Values of betas can range from negative (in rare cases) to values lower, equal, or greater than 1. Negative betas imply that on average, the asset’s returns move in opposite direction to the market returns. Betas of less than 1 represent assets of lower risk than the market. Betas close to or equal to 1 represent assets that on average have the same systematic risk as the market portfolio, whereas betas greater than 1 are for assets than carry higher systematic risk than the market portfolio.
The main use of beta is to measure the systematic risk of a particular asset in order to predict its returns relative to the market portfolio. This is done through the Capital Asset Pricing Model (CAPM) developed by Dr. William F. Sharpe in the 1960s.

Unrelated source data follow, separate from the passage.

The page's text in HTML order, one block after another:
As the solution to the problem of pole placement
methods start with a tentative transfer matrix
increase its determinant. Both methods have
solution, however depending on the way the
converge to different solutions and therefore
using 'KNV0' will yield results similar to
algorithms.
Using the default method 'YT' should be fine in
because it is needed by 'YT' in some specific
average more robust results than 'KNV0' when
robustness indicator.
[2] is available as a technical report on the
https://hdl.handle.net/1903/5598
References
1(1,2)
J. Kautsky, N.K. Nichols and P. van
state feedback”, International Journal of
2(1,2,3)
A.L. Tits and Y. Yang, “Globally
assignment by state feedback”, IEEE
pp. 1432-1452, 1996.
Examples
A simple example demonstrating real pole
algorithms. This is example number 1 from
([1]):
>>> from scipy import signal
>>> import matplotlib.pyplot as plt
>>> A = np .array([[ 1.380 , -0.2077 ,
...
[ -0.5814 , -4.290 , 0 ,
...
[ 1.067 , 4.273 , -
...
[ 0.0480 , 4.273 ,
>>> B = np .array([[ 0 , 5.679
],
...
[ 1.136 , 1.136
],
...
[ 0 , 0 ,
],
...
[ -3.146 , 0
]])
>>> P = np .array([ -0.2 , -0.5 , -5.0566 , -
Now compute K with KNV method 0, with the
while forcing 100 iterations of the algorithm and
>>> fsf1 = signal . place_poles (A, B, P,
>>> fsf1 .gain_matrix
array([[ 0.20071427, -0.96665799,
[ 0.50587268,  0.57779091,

Although intuitive and useful, beta comes with some restrictions. First, it is measured using historical returns and we know that history is not necessarily a good predictor for the future outcomes. Second, it is time-varying and depends on the methodology used to compute it as well as the time horizon. And third, it ignores other sources of risk that might not be captured by the market risk but nevertheless need to be taken into account (these risks can be systematic but they can also be non-systematic or company-specific).

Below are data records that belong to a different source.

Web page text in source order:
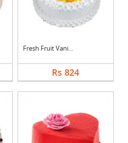
Fresh Fruit Vanilla ....
Rs 824
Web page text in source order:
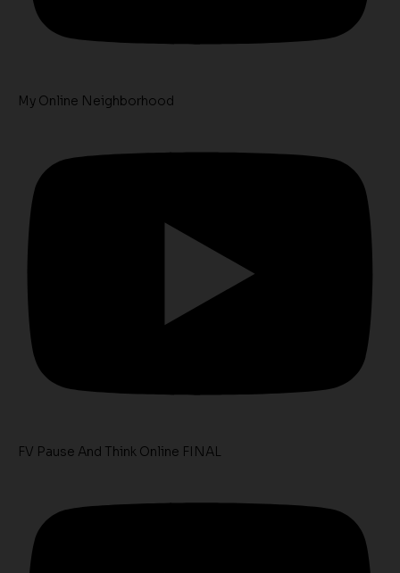
My Online Neighborhood
FV Pause And Think Online FINAL

measures extra returns above the benchmark
Alpha (α) is a measure of the extra returns above the benchmark (or what an asset pricing model predicts) that can be attributed to the fund manager’s abilities to pick stocks/assets. Production of alphas is a justification of active portfolio management as opposed to passive portfolio management (i.e. investing in an index). The fund managers though will charge for this level of excess returns through higher management fees.

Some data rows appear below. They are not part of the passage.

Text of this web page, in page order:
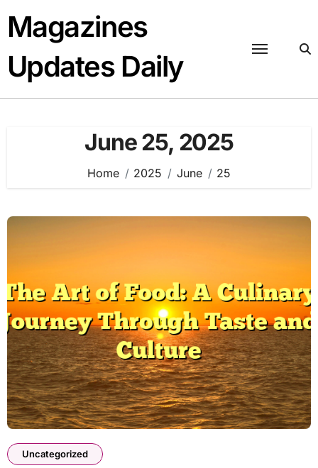
content
Magazines
Updates Daily
June 25, 2025
Home 2025 June 25
Uncategorized

Alphas can be separated into fund and security alphas. Fund alphas are derived from the difference between the fund’s returns and the benchmark (S&P 500, FTSE 100, etc.). Security alphas are derived from the difference between the security’s actual returns and what is predicted by an asset pricing model (such as CAPM).
Critics of alphas (or active portfolio management) argue that the computation of those is based on models, such as CAPM, that rely on lots of unrealistic assumptions. Therefore, those excess returns can merely be a compensation for extra source of risk taken by the investors. Also, the fact that fund managers produced alphas for certain years might be due to luck and not sound judgement in investing. Finally, alphas are all about past performance and as we know, this is not always a good predictor for future outcomes.
combines advantages from low cost passive investments with intelligent asset selection
A long standing debate in the finance profession is whether investors are better off with active or passive portfolio management. Active portfolio management can produce alphas (returns in excess of the benchmark or what is predicted by a model) but usually comes with higher management and performance fees. Passive portfolio management is basically investment in an index fund and thus the return received is the market return (i.e. return received is compensation for the beta of the market). Passive investing though comes with a lower cost, as opposed to active investing.
Smart beta can be thought of as combining advantages from both strategies (low cost of passive investing, with the intelligent asset selection of active investing). The way that this is done is by constructing indexes in alternative ways to the traditional market-capitalization based indices. These alternative ways can be based on factors such as volatility, liquidity, quality, value, size and momentum.